Unterwegs

Über ein Handygespräch in einem Moskauer Bus

Lieber in den Knast als an die Front: Von einem Handygespräch in einem Moskauer Bus.

Ich fahre mit dem Bus zum Arzt. Die Ohren sind seit Tagen zu, ich bewege mich schwerhörig durch den Moloch Moskau, was nicht immer schlecht ist. Es wird so viel gerechtfertigt im brutalen Krieg in der Ukraine, so viel von „Vaterlandspflicht“ gesprochen, so wenig Empathie gezeigt. Das nicht hören zu müssen, ist fast eine Wohltat für den ganzen Organismus.

Das Telefonat der Frau neben mir im Bus hören meine Ohren dann doch. Sie erzählt von Dima, es muss ein Verwandter sein. Dima also muss in die Strafkolonie. Offenbar wurde er beim Klauen erwischt, und nicht zum ersten Mal. Die Frau spricht darüber, als würde sie über die Einkäufe fürs Wochenende erzählen. Fast jede Familie in Russland hatte schon mit dem Gefängniswesen zu tun. Nahezu jeder hat Freunde, Bekannte, Verwandte hinter Gittern. Manche wegen kleiner Vergehen, manche wegen Kapitalverbrechen. Durch repressive Gesetze kommen nun auch immer mehr politische Urteile hinzu. Unterhaltungen über Haftstrafen wirken fast schon alltäglich, aber nicht weniger tragisch.

Die Menschen im Bus sind in ihre Sachen vertieft, die Frau fällt mit ihrem Gespräch nicht sonderlich auf.

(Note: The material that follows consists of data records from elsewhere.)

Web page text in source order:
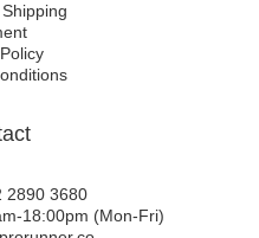
2890 3680
18:00pm (Mon-Fri)
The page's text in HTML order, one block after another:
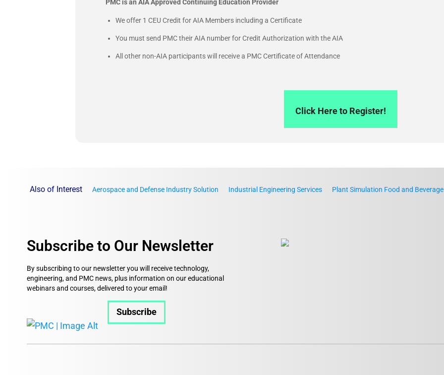
PMC is an AIA Approved Continuing Education Provider
We offer 1 CEU Credit for AIA Members including a Certificate
You must send PMC their AIA number for Credit Authorization with the AIA
All other non-AIA participants will receive a PMC Certificate of Attendance
Click Here to Register!
Also of Interest Aerospace and Defense Industry Solution Industrial Engineering Services Plant Simulation Food and
Subscribe to Our Newsletter
By subscribing to our newsletter you will receive technology,
engineering, and PMC news, plus information on our educational
webinars and courses, delivered to your email!
Subscribe
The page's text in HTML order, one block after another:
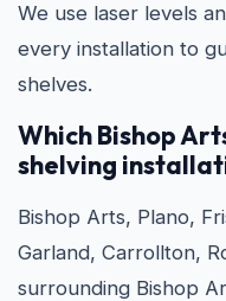
We use laser levels
every installation to
shelves.
Which Bishop
shelving
Bishop Arts, Plano,
Garland, Carrollton,
surrounding Bishop
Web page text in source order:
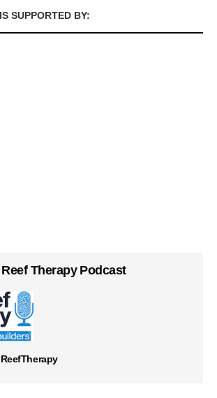
SUPPORTED BY:
Therapy Podcast
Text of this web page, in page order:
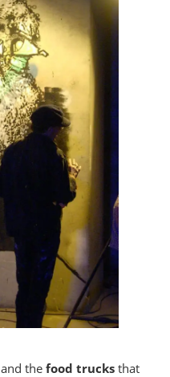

Nach etwa 20 Minuten sagt sie: „Dima ist ein Schlitzohr, er droht immer weiter in eine Welt abzutauchen, aus der er nicht mehr herausfindet. Einmal Knast, immer Knast. Aber weißt du, etwas Gutes hat's doch: Wenn er hinter Gittern ist, wird er wenigstens leben und muss nicht dorthin, wo er sein Leben lässt.“

Sie spricht nicht vom Krieg, nicht von der Front. Das macht kaum einer öffentlich. Doch nun schauen einige zu ihr her. Jeder versteht, was sie meint.